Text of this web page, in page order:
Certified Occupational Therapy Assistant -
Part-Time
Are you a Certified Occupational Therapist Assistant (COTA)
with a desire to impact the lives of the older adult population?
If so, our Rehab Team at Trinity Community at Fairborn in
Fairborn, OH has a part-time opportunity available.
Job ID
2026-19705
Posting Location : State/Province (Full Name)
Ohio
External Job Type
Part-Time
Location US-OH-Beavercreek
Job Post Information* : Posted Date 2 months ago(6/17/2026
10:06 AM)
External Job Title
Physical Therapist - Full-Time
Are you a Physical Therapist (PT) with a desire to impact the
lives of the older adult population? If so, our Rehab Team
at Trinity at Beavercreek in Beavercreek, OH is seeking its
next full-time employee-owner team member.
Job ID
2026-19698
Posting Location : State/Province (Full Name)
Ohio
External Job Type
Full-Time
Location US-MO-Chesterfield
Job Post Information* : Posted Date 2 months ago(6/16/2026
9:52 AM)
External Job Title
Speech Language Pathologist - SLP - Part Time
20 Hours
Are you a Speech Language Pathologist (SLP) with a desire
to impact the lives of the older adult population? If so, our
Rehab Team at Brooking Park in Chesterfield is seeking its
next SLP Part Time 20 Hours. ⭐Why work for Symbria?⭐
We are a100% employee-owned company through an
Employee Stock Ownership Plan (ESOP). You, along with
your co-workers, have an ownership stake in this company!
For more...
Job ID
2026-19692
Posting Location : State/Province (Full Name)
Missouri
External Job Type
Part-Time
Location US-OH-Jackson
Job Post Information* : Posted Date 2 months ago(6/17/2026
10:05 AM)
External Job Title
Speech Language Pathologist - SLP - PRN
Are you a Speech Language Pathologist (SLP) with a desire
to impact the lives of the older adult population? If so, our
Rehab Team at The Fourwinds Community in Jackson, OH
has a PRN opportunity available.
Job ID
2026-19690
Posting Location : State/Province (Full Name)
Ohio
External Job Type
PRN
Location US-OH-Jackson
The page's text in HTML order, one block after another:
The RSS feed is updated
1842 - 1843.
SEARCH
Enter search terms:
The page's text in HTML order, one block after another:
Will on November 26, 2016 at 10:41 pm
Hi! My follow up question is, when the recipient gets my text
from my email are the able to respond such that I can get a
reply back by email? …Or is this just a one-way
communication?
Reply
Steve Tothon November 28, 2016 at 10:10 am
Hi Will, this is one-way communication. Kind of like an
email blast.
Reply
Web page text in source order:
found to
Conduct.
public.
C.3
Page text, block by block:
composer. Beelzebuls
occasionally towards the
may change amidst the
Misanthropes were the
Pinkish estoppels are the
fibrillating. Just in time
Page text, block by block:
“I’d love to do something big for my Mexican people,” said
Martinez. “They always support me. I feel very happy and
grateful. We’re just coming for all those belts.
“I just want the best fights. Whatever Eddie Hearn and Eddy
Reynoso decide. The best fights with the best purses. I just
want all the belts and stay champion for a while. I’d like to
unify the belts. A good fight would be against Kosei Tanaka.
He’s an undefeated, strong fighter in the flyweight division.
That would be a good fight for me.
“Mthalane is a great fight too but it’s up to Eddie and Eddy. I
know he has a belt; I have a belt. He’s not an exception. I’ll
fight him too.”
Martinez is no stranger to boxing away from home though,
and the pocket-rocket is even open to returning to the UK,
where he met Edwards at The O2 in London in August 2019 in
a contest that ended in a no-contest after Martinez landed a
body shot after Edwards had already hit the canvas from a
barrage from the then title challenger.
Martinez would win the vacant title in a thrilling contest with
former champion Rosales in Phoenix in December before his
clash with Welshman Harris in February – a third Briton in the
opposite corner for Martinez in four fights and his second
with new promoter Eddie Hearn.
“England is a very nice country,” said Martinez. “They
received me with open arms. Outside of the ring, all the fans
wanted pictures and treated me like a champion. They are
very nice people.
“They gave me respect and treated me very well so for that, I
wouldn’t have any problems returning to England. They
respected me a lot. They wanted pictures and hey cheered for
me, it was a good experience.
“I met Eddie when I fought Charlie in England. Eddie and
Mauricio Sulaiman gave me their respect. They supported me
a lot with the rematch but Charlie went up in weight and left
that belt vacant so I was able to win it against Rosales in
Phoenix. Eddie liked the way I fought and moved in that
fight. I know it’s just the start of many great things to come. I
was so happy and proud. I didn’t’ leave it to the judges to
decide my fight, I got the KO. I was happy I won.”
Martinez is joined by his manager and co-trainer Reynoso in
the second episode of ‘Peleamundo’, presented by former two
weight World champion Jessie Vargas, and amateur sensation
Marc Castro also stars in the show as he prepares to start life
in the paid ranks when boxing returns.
· · · · · · ·
[What you will do] The data above is to be restated line for line, word for word.

[Answer below]
Text of this web page, in page order:
Certified Occupational Therapy Assistant -
Part-Time
Are you a Certified Occupational Therapist Assistant (COTA)
with a desire to impact the lives of the older adult population?
If so, our Rehab Team at Trinity Community at Fairborn in
Fairborn, OH has a part-time opportunity available.
Job ID
2026-19705
Posting Location : State/Province (Full Name)
Ohio
External Job Type
Part-Time
Location US-OH-Beavercreek
Job Post Information* : Posted Date 2 months ago(6/17/2026
10:06 AM)
External Job Title
Physical Therapist - Full-Time
Are you a Physical Therapist (PT) with a desire to impact the
lives of the older adult population? If so, our Rehab Team
at Trinity at Beavercreek in Beavercreek, OH is seeking its
next full-time employee-owner team member.
Job ID
2026-19698
Posting Location : State/Province (Full Name)
Ohio
External Job Type
Full-Time
Location US-MO-Chesterfield
Job Post Information* : Posted Date 2 months ago(6/16/2026
9:52 AM)
External Job Title
Speech Language Pathologist - SLP - Part Time
20 Hours
Are you a Speech Language Pathologist (SLP) with a desire
to impact the lives of the older adult population? If so, our
Rehab Team at Brooking Park in Chesterfield is seeking its
next SLP Part Time 20 Hours. ⭐Why work for Symbria?⭐
We are a100% employee-owned company through an
Employee Stock Ownership Plan (ESOP). You, along with
your co-workers, have an ownership stake in this company!
For more...
Job ID
2026-19692
Posting Location : State/Province (Full Name)
Missouri
External Job Type
Part-Time
Location US-OH-Jackson
Job Post Information* : Posted Date 2 months ago(6/17/2026
10:05 AM)
External Job Title
Speech Language Pathologist - SLP - PRN
Are you a Speech Language Pathologist (SLP) with a desire
to impact the lives of the older adult population? If so, our
Rehab Team at The Fourwinds Community in Jackson, OH
has a PRN opportunity available.
Job ID
2026-19690
Posting Location : State/Province (Full Name)
Ohio
External Job Type
PRN
Location US-OH-Jackson
The page's text in HTML order, one block after another:
The RSS feed is updated
1842 - 1843.
SEARCH
Enter search terms:
The page's text in HTML order, one block after another:
Will on November 26, 2016 at 10:41 pm
Hi! My follow up question is, when the recipient gets my text
from my email are the able to respond such that I can get a
reply back by email? …Or is this just a one-way
communication?
Reply
Steve Tothon November 28, 2016 at 10:10 am
Hi Will, this is one-way communication. Kind of like an
email blast.
Reply
Web page text in source order:
found to
Conduct.
public.
C.3
Page text, block by block:
composer. Beelzebuls
occasionally towards the
may change amidst the
Misanthropes were the
Pinkish estoppels are the
fibrillating. Just in time
Page text, block by block:
“I’d love to do something big for my Mexican people,” said
Martinez. “They always support me. I feel very happy and
grateful. We’re just coming for all those belts.
“I just want the best fights. Whatever Eddie Hearn and Eddy
Reynoso decide. The best fights with the best purses. I just
want all the belts and stay champion for a while. I’d like to
unify the belts. A good fight would be against Kosei Tanaka.
He’s an undefeated, strong fighter in the flyweight division.
That would be a good fight for me.
“Mthalane is a great fight too but it’s up to Eddie and Eddy. I
know he has a belt; I have a belt. He’s not an exception. I’ll
fight him too.”
Martinez is no stranger to boxing away from home though,
and the pocket-rocket is even open to returning to the UK,
where he met Edwards at The O2 in London in August 2019 in
a contest that ended in a no-contest after Martinez landed a
body shot after Edwards had already hit the canvas from a
barrage from the then title challenger.
Martinez would win the vacant title in a thrilling contest with
former champion Rosales in Phoenix in December before his
clash with Welshman Harris in February – a third Briton in the
opposite corner for Martinez in four fights and his second
with new promoter Eddie Hearn.
“England is a very nice country,” said Martinez. “They
received me with open arms. Outside of the ring, all the fans
wanted pictures and treated me like a champion. They are
very nice people.
“They gave me respect and treated me very well so for that, I
wouldn’t have any problems returning to England. They
respected me a lot. They wanted pictures and hey cheered for
me, it was a good experience.
“I met Eddie when I fought Charlie in England. Eddie and
Mauricio Sulaiman gave me their respect. They supported me
a lot with the rematch but Charlie went up in weight and left
that belt vacant so I was able to win it against Rosales in
Phoenix. Eddie liked the way I fought and moved in that
fight. I know it’s just the start of many great things to come. I
was so happy and proud. I didn’t’ leave it to the judges to
decide my fight, I got the KO. I was happy I won.”
Martinez is joined by his manager and co-trainer Reynoso in
the second episode of ‘Peleamundo’, presented by former two
weight World champion Jessie Vargas, and amateur sensation
Marc Castro also stars in the show as he prepares to start life
in the paid ranks when boxing returns.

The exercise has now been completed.